Since three fourths of women have hot flashes and since there are over 30 million women in menopause, there are a lot of women who would have benefited from another option. The unfortunate thing in particular is that both of the meds that failed are on the market at various dosages for treatment of other conditions and both are currently used off label anyway. The newer versions would have been more tailored to hot flashes as to dosage.

One of the reasons for failure was a prior study that showed an increased risk of suicide among users of gabapentin and paroxetine.
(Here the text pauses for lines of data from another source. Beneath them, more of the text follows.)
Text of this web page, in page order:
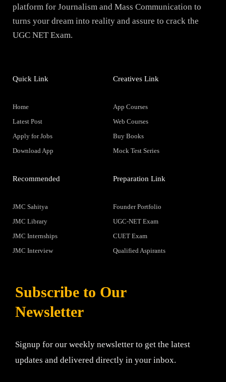
platform for Journalism and Mass Communication to
turns your dream into reality and assure to crack the
UGC NET Exam.
Quick Link
Home
Latest Post
Apply for Jobs
Download App
Creatives Link
App Courses
Web Courses
Buy Books
Mock Test Series
Recommended
JMC Sahitya
JMC Library
JMC Internships
JMC Interview
Preparation Link
Founder Portfolio
UGC-NET Exam
CUET Exam
Qualified Aspirants
Subscribe to Our
Newsletter
Signup for our weekly newsletter to get the latest
updates and delivered directly in your inbox.
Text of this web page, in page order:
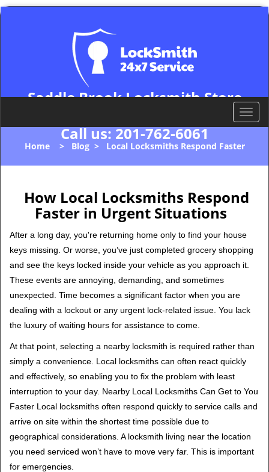
Saddle Brook Locksmith Store
Call us:201-762-6061
T
o
l
n
a
i
g
a
n
Home> Blog> Local Locksmiths Respond Faster
How Local Locksmiths Respond
Faster in Urgent Situations
After a long day, you're returning home only to find your house
keys missing. Or worse, you’ve just completed grocery shopping
and see the keys locked inside your vehicle as you approach it.
These events are annoying, demanding, and sometimes
unexpected. Time becomes a significant factor when you are
dealing with a lockout or any urgent lock-related issue. You lack
the luxury of waiting hours for assistance to come.
At that point, selecting a nearby locksmith is required rather than
simply a convenience. Local locksmiths can often react quickly
and effectively, so enabling you to fix the problem with least
interruption to your day. Nearby Local Locksmiths Can Get to You
Faster Local locksmiths often respond quickly to service calls and
arrive on site within the shortest time possible due to
geographical considerations. A locksmith living near the location
you need serviced won’t have to move very far. This is important
for emergencies.
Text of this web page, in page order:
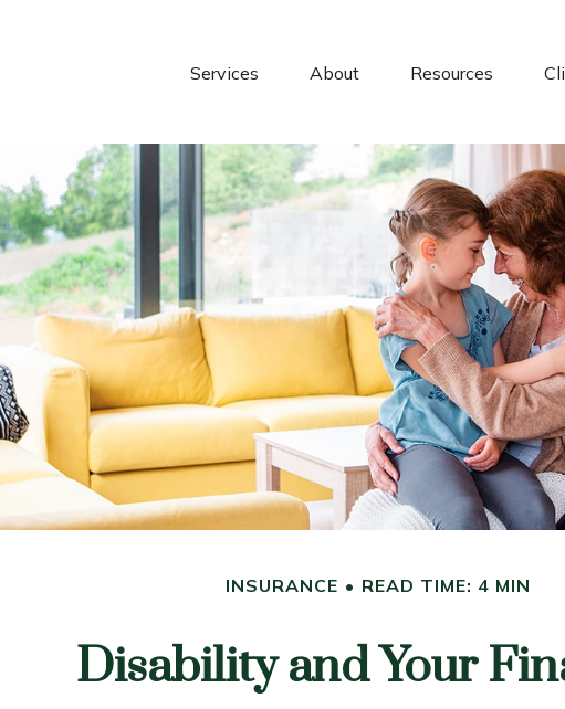
Services About Resources
INSURANCE READ TIME: 4 MIN
Disability and Your
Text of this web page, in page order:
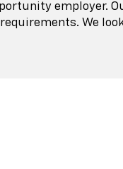
employer.
We
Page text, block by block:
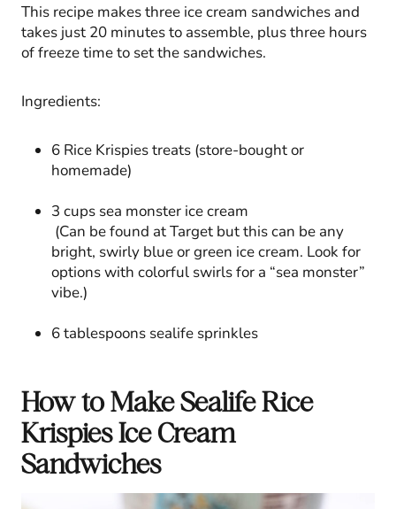
This recipe makes three ice cream sandwiches and
takes just 20 minutes to assemble, plus three hours
of freeze time to set the sandwiches.
Ingredients:
6 Rice Krispies treats (store-bought or
homemade)
3 cups sea monster ice cream
(Can be found at Target but this can be any
bright, swirly blue or green ice cream. Look for
options with colorful swirls for a “sea monster”
vibe.)
6 tablespoons sealife sprinkles
How to Make Sealife Rice
Krispies Ice Cream
Sandwiches

No question this is a concern that must be taken seriously, but the study raised concerns that need to be further investigated.

Another concern was that the hot flashes got better but the women who received placebo also improved somewhat.  That is in fact common in short duration studies of hot flashes and it is too bad that finding was used against approval of the medications.

Many of the side effects of these meds and in particular Gabapentin, went away by the end of a week or so and only about 3% of women continued to complain of dizziness. One of the side effects, sleepiness, could have been used as a plus if the medication were taken at bedtime. Sleep affects so many women in menopause. You can click here for a FREE SLEEP DIARY to use to talk with your doctor about sleep issues.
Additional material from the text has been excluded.